• [Work item] From the line below that contains "View On-Demand" to the line that contains "smooth, stress-free experience.", repeat every line exactly, both ends included, and nothing else.

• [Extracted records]

Content starts

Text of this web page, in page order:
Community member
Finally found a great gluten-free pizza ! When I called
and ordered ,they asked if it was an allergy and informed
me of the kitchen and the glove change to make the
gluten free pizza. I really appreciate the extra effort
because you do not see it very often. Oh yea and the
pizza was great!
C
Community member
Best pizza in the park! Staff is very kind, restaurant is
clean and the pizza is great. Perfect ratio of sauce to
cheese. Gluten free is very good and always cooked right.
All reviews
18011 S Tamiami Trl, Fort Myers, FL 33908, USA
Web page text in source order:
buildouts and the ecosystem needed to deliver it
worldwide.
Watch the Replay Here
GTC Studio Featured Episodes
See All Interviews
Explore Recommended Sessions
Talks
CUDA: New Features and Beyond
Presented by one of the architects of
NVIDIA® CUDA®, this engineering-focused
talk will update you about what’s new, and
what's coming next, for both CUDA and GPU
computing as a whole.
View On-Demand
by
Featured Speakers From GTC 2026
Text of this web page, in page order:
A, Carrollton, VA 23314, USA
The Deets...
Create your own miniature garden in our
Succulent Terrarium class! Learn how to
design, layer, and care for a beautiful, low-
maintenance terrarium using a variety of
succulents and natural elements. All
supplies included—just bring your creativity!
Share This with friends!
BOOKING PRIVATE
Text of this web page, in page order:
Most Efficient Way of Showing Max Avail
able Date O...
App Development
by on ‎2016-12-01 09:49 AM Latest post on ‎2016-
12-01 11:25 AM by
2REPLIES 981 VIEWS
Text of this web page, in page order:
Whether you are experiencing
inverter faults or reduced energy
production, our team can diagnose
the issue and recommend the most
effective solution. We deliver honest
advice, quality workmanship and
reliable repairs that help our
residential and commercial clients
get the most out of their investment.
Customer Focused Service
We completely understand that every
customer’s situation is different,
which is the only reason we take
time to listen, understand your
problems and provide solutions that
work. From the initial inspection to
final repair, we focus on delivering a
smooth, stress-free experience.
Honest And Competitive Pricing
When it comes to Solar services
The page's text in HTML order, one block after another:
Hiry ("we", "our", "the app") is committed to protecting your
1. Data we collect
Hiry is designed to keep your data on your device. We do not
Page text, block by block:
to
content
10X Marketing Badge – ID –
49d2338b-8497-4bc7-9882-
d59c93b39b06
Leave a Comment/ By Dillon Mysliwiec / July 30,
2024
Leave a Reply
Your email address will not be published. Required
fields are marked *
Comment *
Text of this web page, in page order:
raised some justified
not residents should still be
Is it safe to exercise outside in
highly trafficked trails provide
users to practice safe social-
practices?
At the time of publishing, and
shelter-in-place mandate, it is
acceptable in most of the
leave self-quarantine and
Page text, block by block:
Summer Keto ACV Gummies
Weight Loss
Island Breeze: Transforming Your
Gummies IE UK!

Content ends
Content starts

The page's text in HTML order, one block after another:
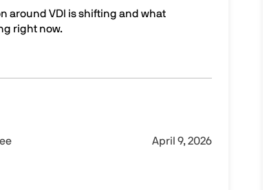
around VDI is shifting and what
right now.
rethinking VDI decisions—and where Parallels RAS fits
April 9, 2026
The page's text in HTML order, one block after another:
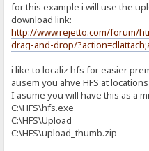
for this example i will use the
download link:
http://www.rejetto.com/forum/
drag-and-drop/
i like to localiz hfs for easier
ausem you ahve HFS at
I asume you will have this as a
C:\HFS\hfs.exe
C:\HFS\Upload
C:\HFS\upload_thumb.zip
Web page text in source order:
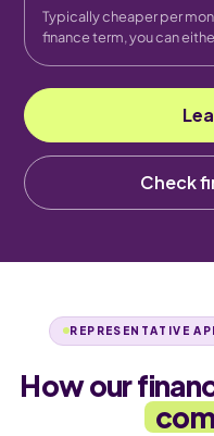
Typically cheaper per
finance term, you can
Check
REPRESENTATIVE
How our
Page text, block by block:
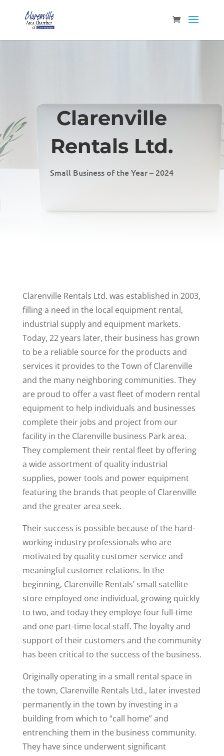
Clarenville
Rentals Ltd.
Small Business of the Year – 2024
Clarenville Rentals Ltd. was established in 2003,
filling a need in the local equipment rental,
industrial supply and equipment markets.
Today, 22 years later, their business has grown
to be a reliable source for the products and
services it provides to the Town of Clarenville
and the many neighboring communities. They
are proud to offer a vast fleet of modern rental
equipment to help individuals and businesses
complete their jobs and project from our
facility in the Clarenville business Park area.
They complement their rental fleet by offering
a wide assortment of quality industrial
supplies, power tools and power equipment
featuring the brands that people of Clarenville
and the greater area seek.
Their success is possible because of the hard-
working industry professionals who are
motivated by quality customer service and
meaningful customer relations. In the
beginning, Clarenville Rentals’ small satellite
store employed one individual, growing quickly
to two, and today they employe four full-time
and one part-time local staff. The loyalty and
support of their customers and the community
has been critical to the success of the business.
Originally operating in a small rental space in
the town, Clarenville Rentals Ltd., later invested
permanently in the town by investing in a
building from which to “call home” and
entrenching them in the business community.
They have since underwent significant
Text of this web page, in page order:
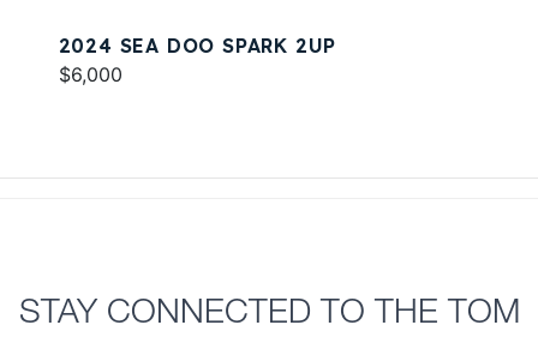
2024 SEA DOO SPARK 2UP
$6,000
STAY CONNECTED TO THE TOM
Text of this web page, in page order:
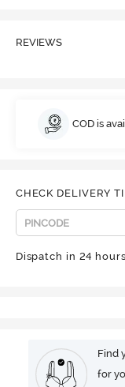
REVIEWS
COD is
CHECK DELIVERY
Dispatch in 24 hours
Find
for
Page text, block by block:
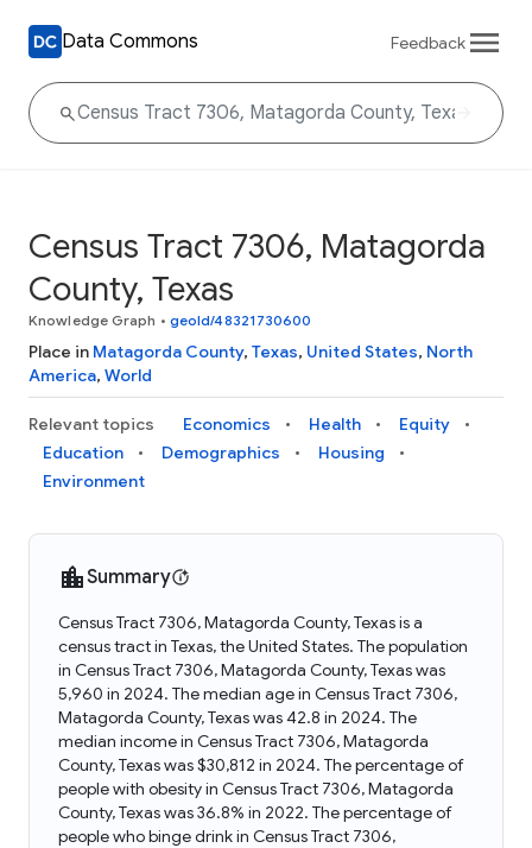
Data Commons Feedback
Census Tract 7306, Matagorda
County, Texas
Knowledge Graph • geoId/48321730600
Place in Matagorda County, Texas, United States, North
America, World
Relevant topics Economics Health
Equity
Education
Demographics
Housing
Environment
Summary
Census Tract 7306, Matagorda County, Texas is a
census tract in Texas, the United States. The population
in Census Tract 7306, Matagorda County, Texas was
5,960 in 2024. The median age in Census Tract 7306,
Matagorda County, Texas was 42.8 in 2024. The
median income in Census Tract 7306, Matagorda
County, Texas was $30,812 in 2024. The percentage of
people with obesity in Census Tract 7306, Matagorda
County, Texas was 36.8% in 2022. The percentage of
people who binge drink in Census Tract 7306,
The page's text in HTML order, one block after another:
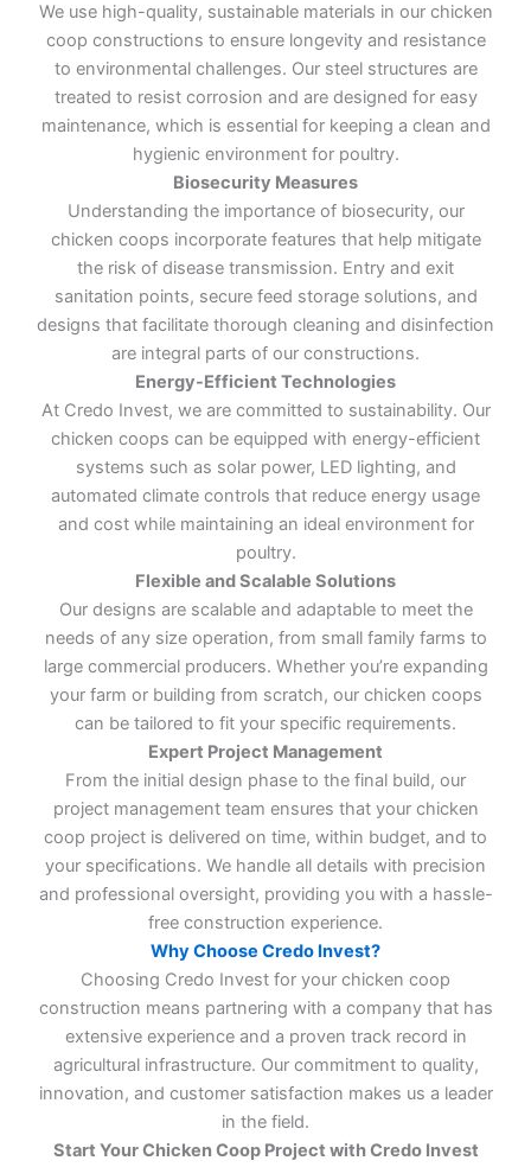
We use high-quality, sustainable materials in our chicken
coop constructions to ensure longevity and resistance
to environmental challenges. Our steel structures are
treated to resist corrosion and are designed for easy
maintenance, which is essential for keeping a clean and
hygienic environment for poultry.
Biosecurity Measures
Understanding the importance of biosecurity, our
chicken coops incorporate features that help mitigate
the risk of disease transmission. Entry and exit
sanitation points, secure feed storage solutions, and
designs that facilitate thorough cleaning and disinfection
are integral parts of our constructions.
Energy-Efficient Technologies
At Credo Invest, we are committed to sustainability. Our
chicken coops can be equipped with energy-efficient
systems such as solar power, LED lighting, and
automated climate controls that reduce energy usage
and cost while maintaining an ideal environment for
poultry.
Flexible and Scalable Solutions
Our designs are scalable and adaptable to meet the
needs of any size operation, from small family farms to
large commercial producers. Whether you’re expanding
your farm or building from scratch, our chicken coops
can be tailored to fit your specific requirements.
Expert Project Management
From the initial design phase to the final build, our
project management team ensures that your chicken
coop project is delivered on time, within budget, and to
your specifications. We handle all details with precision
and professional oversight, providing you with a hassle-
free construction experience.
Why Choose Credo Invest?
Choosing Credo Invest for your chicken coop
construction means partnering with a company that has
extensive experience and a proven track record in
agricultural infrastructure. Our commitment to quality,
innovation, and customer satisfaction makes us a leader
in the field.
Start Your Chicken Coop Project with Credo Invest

Content ends

• [Result of the task]
View On-Demand
by
Featured Speakers From GTC 2026
Text of this web page, in page order:
A, Carrollton, VA 23314, USA
The Deets...
Create your own miniature garden in our
Succulent Terrarium class! Learn how to
design, layer, and care for a beautiful, low-
maintenance terrarium using a variety of
succulents and natural elements. All
supplies included—just bring your creativity!
Share This with friends!
BOOKING PRIVATE
Text of this web page, in page order:
Most Efficient Way of Showing Max Avail
able Date O...
App Development
by on ‎2016-12-01 09:49 AM Latest post on ‎2016-
12-01 11:25 AM by
2REPLIES 981 VIEWS
Text of this web page, in page order:
Whether you are experiencing
inverter faults or reduced energy
production, our team can diagnose
the issue and recommend the most
effective solution. We deliver honest
advice, quality workmanship and
reliable repairs that help our
residential and commercial clients
get the most out of their investment.
Customer Focused Service
We completely understand that every
customer’s situation is different,
which is the only reason we take
time to listen, understand your
problems and provide solutions that
work. From the initial inspection to
final repair, we focus on delivering a
smooth, stress-free experience.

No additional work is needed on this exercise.